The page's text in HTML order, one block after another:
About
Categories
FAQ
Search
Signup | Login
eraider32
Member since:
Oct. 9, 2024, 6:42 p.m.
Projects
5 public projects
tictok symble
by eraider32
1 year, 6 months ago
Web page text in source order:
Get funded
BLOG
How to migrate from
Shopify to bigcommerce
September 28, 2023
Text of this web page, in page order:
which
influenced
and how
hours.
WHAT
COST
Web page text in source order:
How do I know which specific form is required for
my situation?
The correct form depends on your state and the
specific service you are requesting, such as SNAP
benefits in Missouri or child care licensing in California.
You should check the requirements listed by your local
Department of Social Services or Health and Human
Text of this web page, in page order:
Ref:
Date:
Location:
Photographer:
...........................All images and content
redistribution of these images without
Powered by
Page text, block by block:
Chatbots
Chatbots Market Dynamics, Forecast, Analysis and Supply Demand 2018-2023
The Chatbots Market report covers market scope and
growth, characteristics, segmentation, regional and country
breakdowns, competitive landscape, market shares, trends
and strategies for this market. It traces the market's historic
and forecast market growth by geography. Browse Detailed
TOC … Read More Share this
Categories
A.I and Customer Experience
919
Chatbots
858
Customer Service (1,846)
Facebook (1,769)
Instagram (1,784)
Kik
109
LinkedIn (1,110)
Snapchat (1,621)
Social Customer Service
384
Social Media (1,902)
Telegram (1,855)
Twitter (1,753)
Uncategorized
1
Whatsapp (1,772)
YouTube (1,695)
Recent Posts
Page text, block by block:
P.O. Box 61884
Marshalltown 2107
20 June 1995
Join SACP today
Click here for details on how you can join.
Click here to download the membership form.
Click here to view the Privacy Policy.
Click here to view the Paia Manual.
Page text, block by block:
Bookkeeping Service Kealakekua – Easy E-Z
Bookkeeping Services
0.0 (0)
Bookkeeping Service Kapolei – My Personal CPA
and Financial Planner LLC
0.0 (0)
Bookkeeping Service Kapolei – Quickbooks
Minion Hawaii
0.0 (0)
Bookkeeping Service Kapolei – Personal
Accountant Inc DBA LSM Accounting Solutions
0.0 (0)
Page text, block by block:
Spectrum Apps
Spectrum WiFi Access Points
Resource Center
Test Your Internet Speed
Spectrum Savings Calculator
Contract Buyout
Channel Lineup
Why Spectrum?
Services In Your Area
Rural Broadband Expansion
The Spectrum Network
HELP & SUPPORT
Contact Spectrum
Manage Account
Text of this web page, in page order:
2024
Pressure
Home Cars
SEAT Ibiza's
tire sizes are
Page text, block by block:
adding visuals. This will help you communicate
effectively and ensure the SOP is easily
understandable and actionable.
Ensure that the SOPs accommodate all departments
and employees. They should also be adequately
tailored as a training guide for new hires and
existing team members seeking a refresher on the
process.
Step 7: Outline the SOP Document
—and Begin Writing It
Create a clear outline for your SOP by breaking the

## EXERCISE BRIEF
Every entry above should be transcribed exactly as it appears.

## TASK RESPONSE
The page's text in HTML order, one block after another:
About
Categories
FAQ
Search
Signup | Login
eraider32
Member since:
Oct. 9, 2024, 6:42 p.m.
Projects
5 public projects
tictok symble
by eraider32
1 year, 6 months ago
Web page text in source order:
Get funded
BLOG
How to migrate from
Shopify to bigcommerce
September 28, 2023
Text of this web page, in page order:
which
influenced
and how
hours.
WHAT
COST
Web page text in source order:
How do I know which specific form is required for
my situation?
The correct form depends on your state and the
specific service you are requesting, such as SNAP
benefits in Missouri or child care licensing in California.
You should check the requirements listed by your local
Department of Social Services or Health and Human
Text of this web page, in page order:
Ref:
Date:
Location:
Photographer:
...........................All images and content
redistribution of these images without
Powered by
Page text, block by block:
Chatbots
Chatbots Market Dynamics, Forecast, Analysis and Supply Demand 2018-2023
The Chatbots Market report covers market scope and
growth, characteristics, segmentation, regional and country
breakdowns, competitive landscape, market shares, trends
and strategies for this market. It traces the market's historic
and forecast market growth by geography. Browse Detailed
TOC … Read More Share this
Categories
A.I and Customer Experience
919
Chatbots
858
Customer Service (1,846)
Facebook (1,769)
Instagram (1,784)
Kik
109
LinkedIn (1,110)
Snapchat (1,621)
Social Customer Service
384
Social Media (1,902)
Telegram (1,855)
Twitter (1,753)
Uncategorized
1
Whatsapp (1,772)
YouTube (1,695)
Recent Posts
Page text, block by block:
P.O. Box 61884
Marshalltown 2107
20 June 1995
Join SACP today
Click here for details on how you can join.
Click here to download the membership form.
Click here to view the Privacy Policy.
Click here to view the Paia Manual.
Page text, block by block:
Bookkeeping Service Kealakekua – Easy E-Z
Bookkeeping Services
0.0 (0)
Bookkeeping Service Kapolei – My Personal CPA
and Financial Planner LLC
0.0 (0)
Bookkeeping Service Kapolei – Quickbooks
Minion Hawaii
0.0 (0)
Bookkeeping Service Kapolei – Personal
Accountant Inc DBA LSM Accounting Solutions
0.0 (0)
Page text, block by block:
Spectrum Apps
Spectrum WiFi Access Points
Resource Center
Test Your Internet Speed
Spectrum Savings Calculator
Contract Buyout
Channel Lineup
Why Spectrum?
Services In Your Area
Rural Broadband Expansion
The Spectrum Network
HELP & SUPPORT
Contact Spectrum
Manage Account
Text of this web page, in page order:
2024
Pressure
Home Cars
SEAT Ibiza's
tire sizes are
Page text, block by block:
adding visuals. This will help you communicate
effectively and ensure the SOP is easily
understandable and actionable.
Ensure that the SOPs accommodate all departments
and employees. They should also be adequately
tailored as a training guide for new hires and
existing team members seeking a refresher on the
process.
Step 7: Outline the SOP Document
—and Begin Writing It
Create a clear outline for your SOP by breaking the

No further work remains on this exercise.